→ Data extracted from a collection
== Segment start ==

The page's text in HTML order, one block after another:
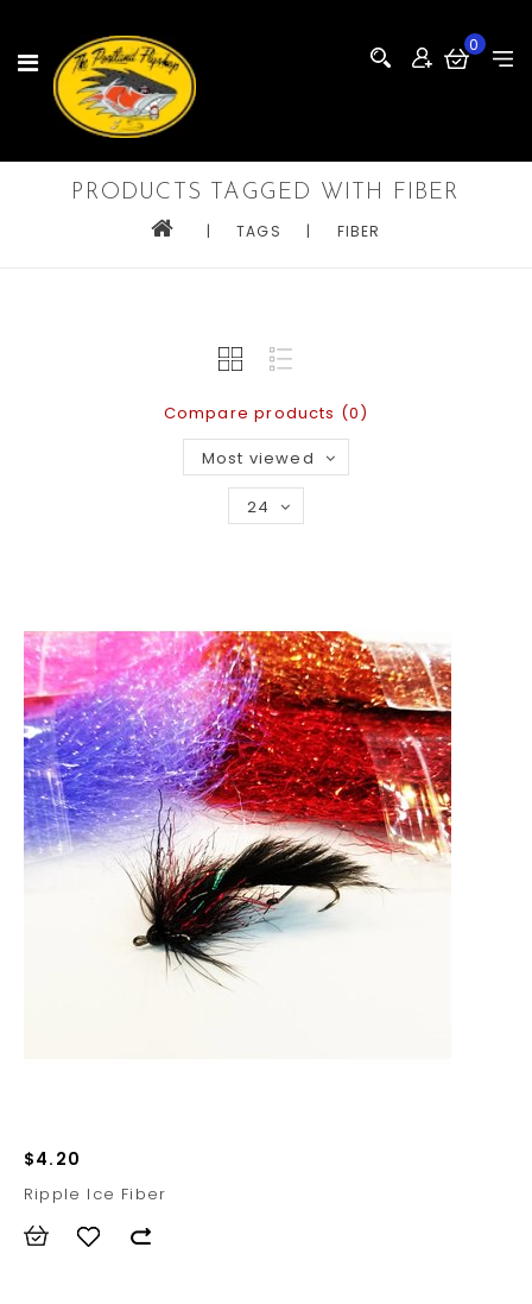
0
PRODUCTS TAGGED WITH FIBER
| TAGS | FIBER
Compare products (0)
Most viewed
24
$4.20
Ripple Ice Fiber
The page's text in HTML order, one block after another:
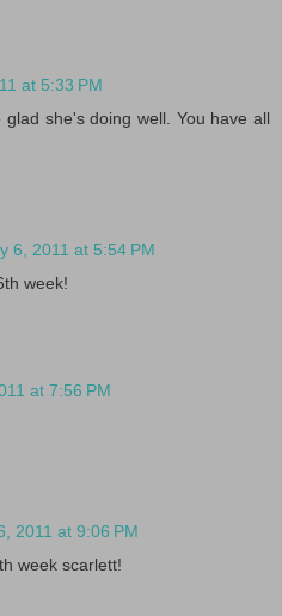
at 5:33 PM
she's doing well. You have all
6, 2011 at 5:54 PM
week!
at 7:56 PM
2011 at 9:06 PM
week scarlett!

== Segment end ==

→ Activity
Print all entries exactly, without images.

→ Your response
The page's text in HTML order, one block after another:
0
PRODUCTS TAGGED WITH FIBER
| TAGS | FIBER
Compare products (0)
Most viewed
24
$4.20
Ripple Ice Fiber
The page's text in HTML order, one block after another:
at 5:33 PM
she's doing well. You have all
6, 2011 at 5:54 PM
week!
at 7:56 PM
2011 at 9:06 PM
week scarlett!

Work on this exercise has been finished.